These numbers are pretty crocked. For the B-26 the DGW is 26,734 lbs. according to T.O. No. 01-35EA-1, March 1942.
Normal gross load is listed at 28,706 lbs.
Max alternate load is 33,326 lbs.
In a later edition the pilot's notes carry a caveat against take offs if above 36,500 lbs
Max G-load is -1.5/+3.5 up to 31,000 lbs, -1.5/+2.5 above 31,000 lbs., 
Not sure if this is the load factor or only the safe operating limits.


----------



## Shortround6 (Sep 14, 2018)

Zipper730 said:


> * I'm not sure how design weight is heavier than maximum takeoff, but...
> ** The initial P-40 variant has no letter attached to it (P-40 Flat)
> ** The initial P-51 variant has no letter attached to it (P-51 Flat)
> *** The RAF Airacobra is similar to our P-39D except that the cannon is different
> ...



*The Tomahawk MK 1 was not quite equivalent to any P-40. Differences in armor, self sealing tanks and minor equipment fell between the US P-40 models.
The P-40 (no letter) only had a single .30 cal gun in each wing and no protection. 
** the Mustang I and IA were different models. They had different armament and different model Allison engines. 
The Ventura I was the original paid for in cash Ventura, The B-34 came in with lend lease. The Ventura I used 1850hp R-2800 engines, later Venturas used 2000hp engines (B-27 used 1700 Wright R-2600s) 

**** If you have Boston that grosses 20,000lbs it has R-2600 engines and not the R-1830 engines of the DB-7. Confusing things is there were DB-7As and DB-7Bs
which were quite different than the original DB-7. 

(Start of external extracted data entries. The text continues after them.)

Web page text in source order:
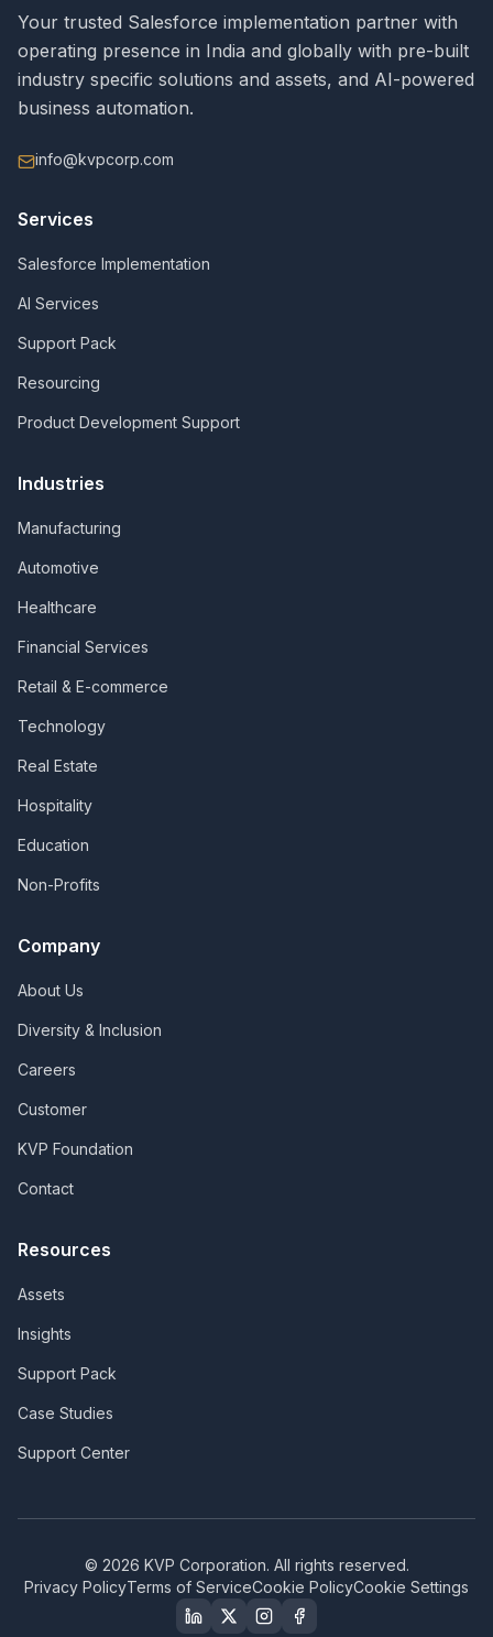
Your trusted Salesforce implementation partner with
operating presence in India and globally with pre-built
industry specific solutions and assets, and AI-powered
business automation.
info@kvpcorp.com
Services
Salesforce Implementation
AI Services
Support Pack
Resourcing
Product Development Support
Industries
Manufacturing
Automotive
Healthcare
Financial Services
Retail & E-commerce
Technology
Real Estate
Hospitality
Education
Non-Profits
Company
About Us
Diversity & Inclusion
Careers
Customer
KVP Foundation
Contact
Resources
Assets
Insights
Support Pack
Case Studies
Support Center
© 2026 KVP Corporation. All rights reserved.
Privacy PolicyTerms of ServiceCookie PolicyCookie Settings
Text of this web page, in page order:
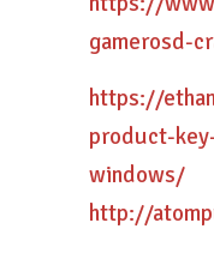
gamerosd-
https://
product-
windows/
http://
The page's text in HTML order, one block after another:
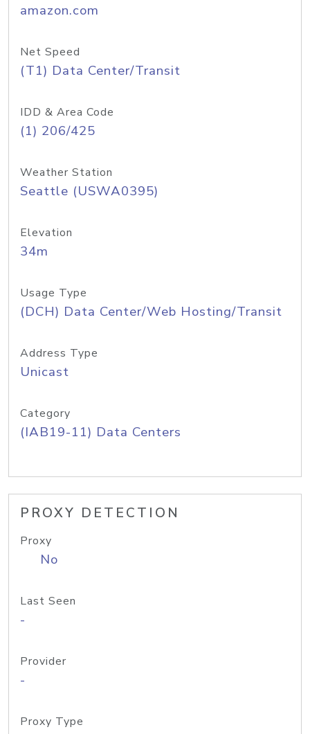
amazon.com
Net Speed
(T1) Data Center/Transit
IDD & Area Code
(1) 206/425
Weather Station
Seattle (USWA0395)
Elevation
34m
Usage Type
(DCH) Data Center/Web Hosting/Transit
Address Type
Unicast
Category
(IAB19-11) Data Centers
PROXY DETECTION
Proxy
No
Last Seen
-
Provider
-
Proxy Type
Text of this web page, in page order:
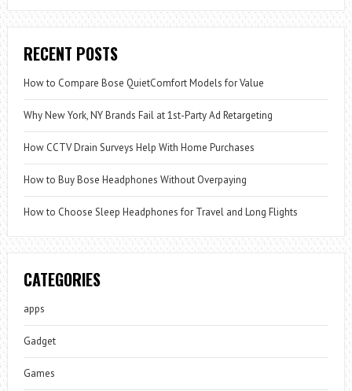
RECENT POSTS
How to Compare Bose QuietComfort Models for Value
Why New York, NY Brands Fail at 1st-Party Ad Retargeting
How CCTV Drain Surveys Help With Home Purchases
How to Buy Bose Headphones Without Overpaying
How to Choose Sleep Headphones for Travel and Long Flights
CATEGORIES
apps
Gadget
Games
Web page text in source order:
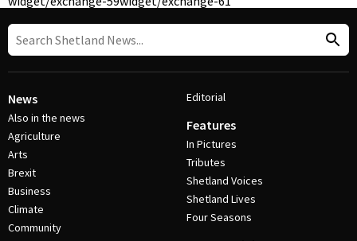
News
Also in the news
Agriculture
Arts
Brexit
Business
Climate
Community
Editorial
Features
In Pictures
Tributes
Shetland Voices
Shetland Lives
Four Seasons
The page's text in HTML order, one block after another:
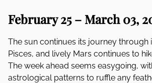
February 25 – March 03,
The sun continues its journey through
Pisces, and lively Mars continues to
The week ahead seems easygoing,
astrological patterns to ruffle any
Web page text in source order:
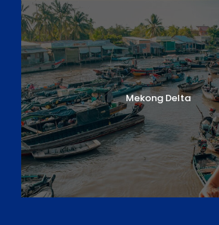
You will have an early morning
boat trip to thevillage of Duy
can watch fishermen bring in
catch and see how the fish are
dried. You will be offered coffee
a local family before cycling back
Upon arrival in Hoi An, you’ll have
ride, this time on theThu Bon
cruise upstream to the villages of
and Kim Bong
, renowned for
carpentry. Visit the local
handicrafts are made before
Mekong Delta

***** In the early days when the B-25*B *gained 3900lbs gross over the B-25*A *and the B-26A was running light itself (like two 30 cal guns and three .50 cal guns and 200 rounds per .50 cal gun).

Reactions: Informative Informative:
1 | Like List reactions


----------



## Zipper730 (Sep 15, 2018)

Greg Boeser said:


> These numbers are pretty crocked.


I'm not entirely surprised.


> For the B-26 the DGW is 26,734 lbs. according to T.O. No. 01-35EA-1, March 1942.
> Normal gross load is listed at 28,706 lbs.
> Max alternate load is 33,326 lbs.
> In a later edition the pilot's notes carry a caveat against take offs if above 36,500 lbs
> Max G-load is -1.5/+3.5 up to 31,000 lbs, -1.5/+2.5 above 31,000 lbs.


On all variants?



Shortround6 said:


> The Tomahawk MK 1 was not quite equivalent to any P-40. Differences in armor, self sealing tanks and minor equipment fell between the US P-40 models.


That's good to know, I'll amend that.


> ** the Mustang I and IA were different models. They had different armament and different model Allison engines.


I'm not sure which one is listed


> The Ventura I was the original paid for in cash Ventura, The B-34 came in with lend lease. The Ventura I used 1850hp R-2800 engines, later Venturas used 2000hp engines (B-27 used 1700 Wright R-2600s)


So it doesn't neatly fit into any category?


> **** If you have Boston that grosses 20,000lbs it has R-2600 engines and not the R-1830 engines of the DB-7. Confusing things is there were DB-7As and DB-7Bs
> which were quite different than the original DB-7.


Didn't know that, but I thought the A-20 could only take 3.0/4.5g?


> ***** In the early days when the B-25*B *gained 3900lbs gross over the B-25*A *and the B-26A was running light itself (like two 30 cal guns and three .50 cal guns and 200 rounds per .50 cal gun).


Now that's pretty informative!


----------



## Greg Boeser (Sep 15, 2018)

Zipper730 said:


> On all variants?


Just B-26 and B-26A.

Reactions: Like Like:
1 | Like List reactions


----------



## Zipper730 (Sep 16, 2018)

Greg Boeser said:


> Just B-26 and B-26A.


I meant load factor. Basically I'm curious if I should put 31000 pounds as a design gross-weight and 3.5 x 1.5 for that, and for GTOW, should I put 28706 or 33326?


----------



## Zipper730 (Apr 25, 2019)

Greg Boeser


S
 Shortround6

I'm looking into something else, why are the design weights higher than the MTOW's in some of the aircraft listed? That makes no sense at all...


----------



## Greg Boeser (Apr 26, 2019)

Maybe the chart is crocked.

Reactions: Agree Agree:
1 | Like List reactions


----------